Capítulo 9: Cosas Del País - Page 2 of 3

Fr. Sibyla levantó los ojos y los fijó en la fisonomía del enfermo:

- Y ¿qué ha decidido V.R?. -preguntó.

- ¡Morir, ay!, ¿quédame otra cosa acaso?. Sufro demasiado pero... he hecho sufrir a muchos... ¡saldo mi deuda!. Y tú, ¿cómo estás?, ¿qué traes?.

- Venía a hablarle del encargo que me ha cometido.

- ¡Ah!, ¿y qué es ello?.

- ¡Psh!, -contestó con disgusto el joven sentándose y volviendo con desprecio la cara a otra parte-, nos han contado fábulas; el joven Ibarra es un chico prudente, no parece tonto, pero le creo un buen chico.

- ¿Lo crees?.

- ¡Anoche comenzaron las hostilidades!.

- ¿Ya?, ¿y como?.

Fr. Sibyla refirió brevemente lo que pasó entre el P. Dámaso y Crisóstomo Ibarra.
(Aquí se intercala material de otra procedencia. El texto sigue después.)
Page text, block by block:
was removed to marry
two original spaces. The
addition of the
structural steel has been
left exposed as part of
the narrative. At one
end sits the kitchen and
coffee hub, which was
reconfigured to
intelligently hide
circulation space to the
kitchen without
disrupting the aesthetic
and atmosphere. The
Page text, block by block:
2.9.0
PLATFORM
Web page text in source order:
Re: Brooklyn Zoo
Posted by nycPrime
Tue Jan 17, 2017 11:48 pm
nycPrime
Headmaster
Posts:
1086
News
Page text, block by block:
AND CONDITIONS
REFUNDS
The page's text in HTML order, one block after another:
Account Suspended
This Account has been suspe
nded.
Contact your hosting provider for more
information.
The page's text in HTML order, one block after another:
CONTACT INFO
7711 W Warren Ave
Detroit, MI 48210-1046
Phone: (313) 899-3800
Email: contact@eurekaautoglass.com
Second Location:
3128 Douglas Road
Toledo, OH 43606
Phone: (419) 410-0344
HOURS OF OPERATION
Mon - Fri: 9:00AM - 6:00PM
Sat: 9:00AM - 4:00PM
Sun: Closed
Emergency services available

- Además –añadió concluyendo-, el joven se casa con la hija de Capitán Tiago, educada en el colegio de nuestras hermanas, es rico y no querrá hacerse de enemigos para perder felicidad y fortuna.

El enfermo movía la cabeza en señal de asentimiento.
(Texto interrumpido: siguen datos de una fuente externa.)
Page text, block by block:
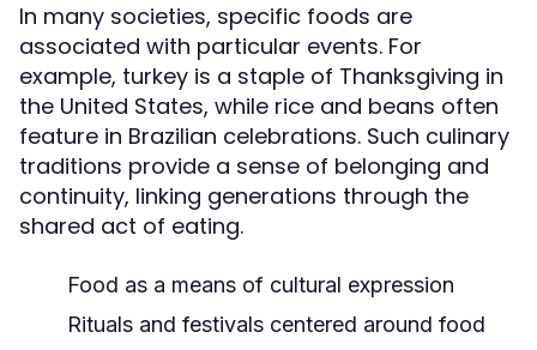
In many societies, specific foods are
associated with particular events. For
example, turkey is a staple of Thanksgiving in
the United States, while rice and beans often
feature in Brazilian celebrations. Such culinary
traditions provide a sense of belonging and
continuity, linking generations through the
shared act of eating.
Food as a means of cultural expression
Rituals and festivals centered around food
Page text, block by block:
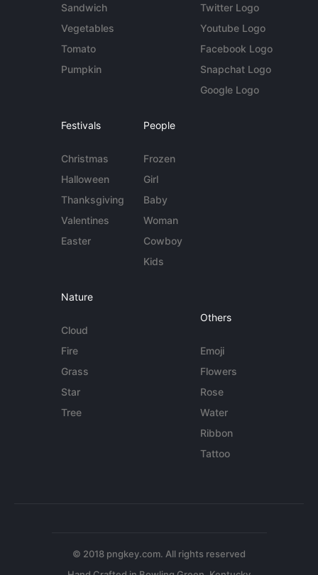
Sandwich
Vegetables
Tomato
Pumpkin
Twitter Logo
Youtube Logo
Facebook Logo
Snapchat Logo
Google Logo
Festivals
Christmas
Halloween
Thanksgiving
Valentines
Easter
People
Frozen
Girl
Baby
Woman
Cowboy
Kids
Nature
Cloud
Fire
Grass
Star
Tree
Others
Emoji
Flowers
Rose
Water
Ribbon
Tattoo
© 2018 pngkey.com. All rights reserved
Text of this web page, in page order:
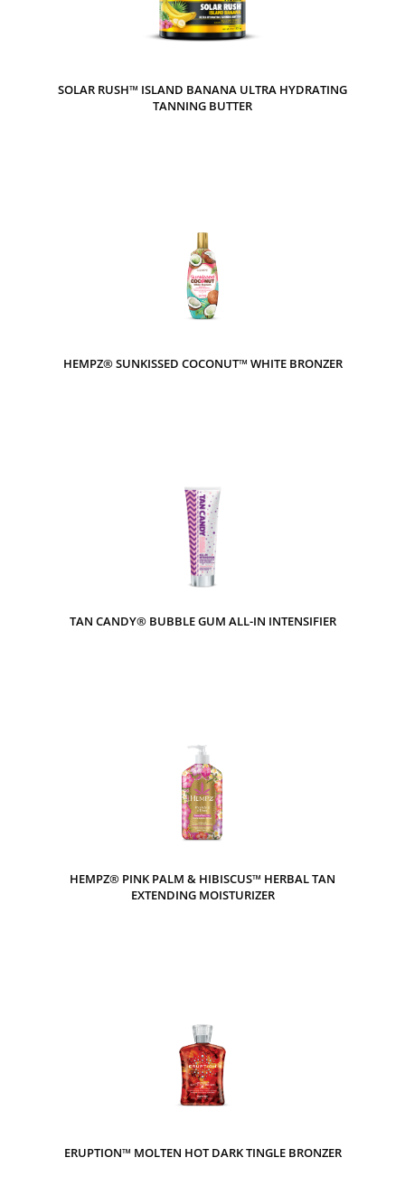
SOLAR RUSH™ ISLAND BANANA ULTRA HYDRATING
TANNING BUTTER
HEMPZ® SUNKISSED COCONUT™ WHITE BRONZER
TAN CANDY® BUBBLE GUM ALL-IN INTENSIFIER
HEMPZ® PINK PALM & HIBISCUS™ HERBAL TAN
EXTENDING MOISTURIZER
ERUPTION™ MOLTEN HOT DARK TINGLE BRONZER
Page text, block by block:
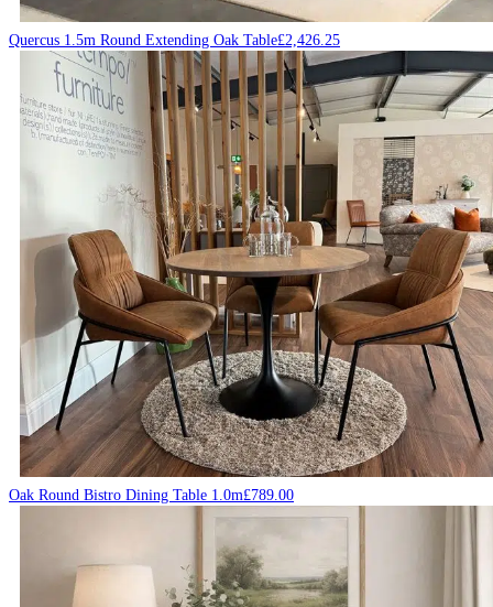
Quercus 1.5m Round Extending Oak Table£2,426.25
Oak Round Bistro Dining Table 1.0m£789.00
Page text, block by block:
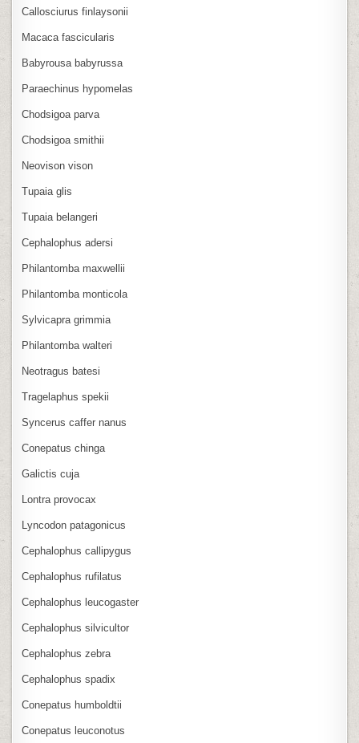
Callosciurus finlaysonii
Macaca fascicularis
Babyrousa babyrussa
Paraechinus hypomelas
Chodsigoa parva
Chodsigoa smithii
Neovison vison
Tupaia glis
Tupaia belangeri
Cephalophus adersi
Philantomba maxwellii
Philantomba monticola
Sylvicapra grimmia
Philantomba walteri
Neotragus batesi
Tragelaphus spekii
Syncerus caffer nanus
Conepatus chinga
Galictis cuja
Lontra provocax
Lyncodon patagonicus
Cephalophus callipygus
Cephalophus rufilatus
Cephalophus leucogaster
Cephalophus silvicultor
Cephalophus zebra
Cephalophus spadix
Conepatus humboldtii
Conepatus leuconotus
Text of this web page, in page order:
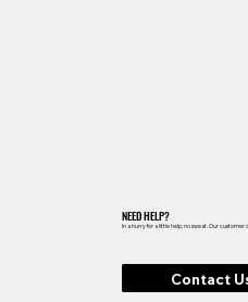
NEED HELP?
In a hurry for a little help, no sweat. Our
Contact
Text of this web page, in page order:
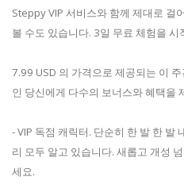
Steppy VIP 서비스와 함께 제대로 걸
볼 수도 있습니다. 3일 무료 체험을 시
7.99 USD 의 가격으로 제공되는 이
인 당신에게 다수의 보너스와 혜택을
- VIP 독점 캐릭터. 단순히 한 발 한 발
리 모두 알고 있습니다. 새롭고 개성
세요.
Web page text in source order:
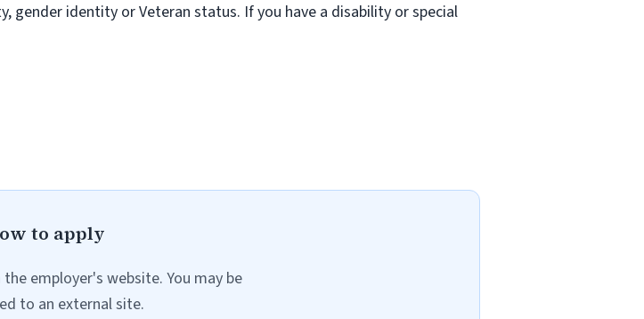
gender identity or Veteran status. If you have a disability or special
to apply
employer's website. You may be
to an external site.
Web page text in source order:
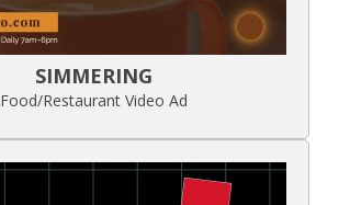
SIMMERING
Food/Restaurant Video Ad
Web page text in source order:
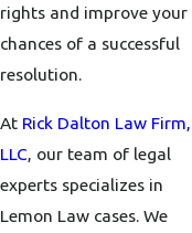
rights and improve your
chances of a successful
resolution.
At Rick Dalton Law Firm,
LLC, our team of legal
experts specializes in
Lemon Law cases. We
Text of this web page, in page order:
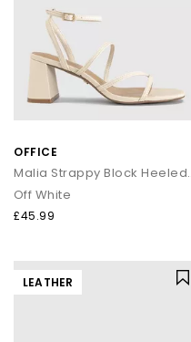
OFFICE
Malia
Off White
£45.99
LEATHER
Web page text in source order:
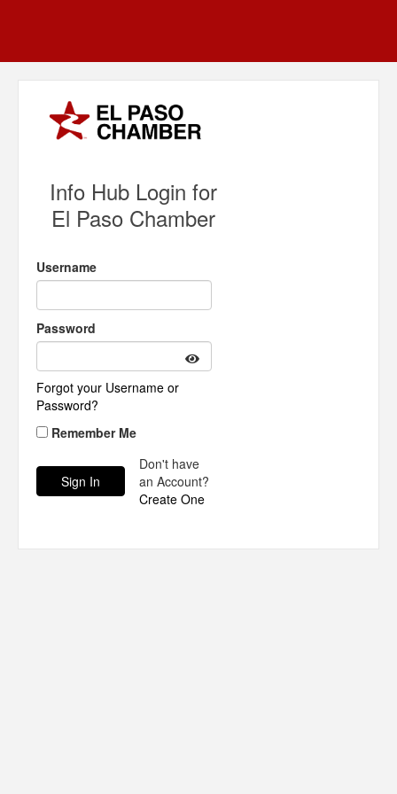
Info Hub Login for
El Paso Chamber
Username
Password
Forgot your Username or
Password?
Remember Me
Don't have
an Account?
Create One
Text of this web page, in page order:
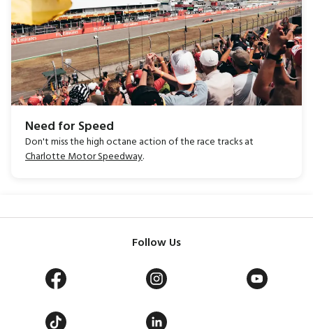
Need for Speed
Don't miss the high octane action of the race tracks at
Charlotte Motor Speedway.
Follow Us
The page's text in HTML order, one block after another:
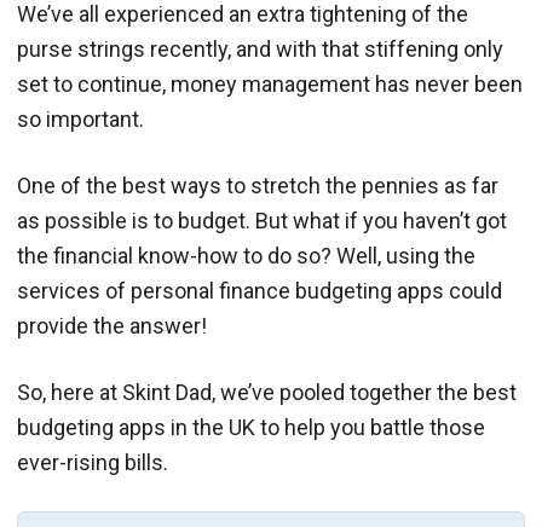
We’ve all experienced an extra tightening of the
purse strings recently, and with that stiffening only
set to continue, money management has never been
so important.
One of the best ways to stretch the pennies as far
as possible is to budget. But what if you haven’t got
the financial know-how to do so? Well, using the
services of personal finance budgeting apps could
provide the answer!
So, here at Skint Dad, we’ve pooled together the best
budgeting apps in the UK to help you battle those
ever-rising bills.
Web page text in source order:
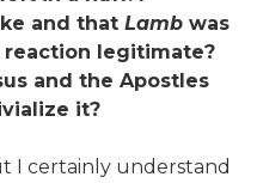
and that Lamb was
reaction legitimate?
and the Apostles
it?
I certainly understand
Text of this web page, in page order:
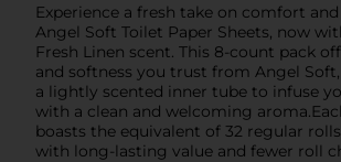
Experience a fresh take on comfort
Angel Soft Toilet Paper Sheets, now
Fresh Linen scent. This 8-count pack
and softness you trust from Angel
a lightly scented inner tube to infuse
with a clean and welcoming
boasts the equivalent of 32 regular
with long-lasting value and fewer roll
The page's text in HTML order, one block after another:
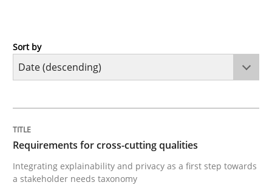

- Sí, pienso como tú... Con una mujer tal y un suegro parecido, le tendremos en cuerpo y alma. Y si no, ¡tanto mejor si se declarase enemigo nuestro!.

Fr. Sibyla miró sorprendido al anciano.

-Para bien de nuestra Santa Corporación, se entiende –añadió respirando con dificultad-. Prefiero los ataques a las tontas alabanzas y adulaciones de los amigos... verdad es que están pagados.

- ¿Piensa V.R.?.

El anciano le miró con tristeza.

- ¡Tenlo bien presente! –contestó respirando con fatiga-. Nuestro poder durará mientras se crea en él. Si nos atacan, el Gobierno dice: Los atacan porque ven en ellos un obstáculo a su libertad, pues entonces conservémoslos.

- Y ¿si les da oídos?. El Gobierno a veces...

- ¡No les dará!.

- Sin embargo, sí atraído por la codicia llegase a querer para sí lo que nosotros recogemos... si hubiese un atrevido y temerario...

- Entonces, ¡ay de él!.

Ambos guardaron silencio.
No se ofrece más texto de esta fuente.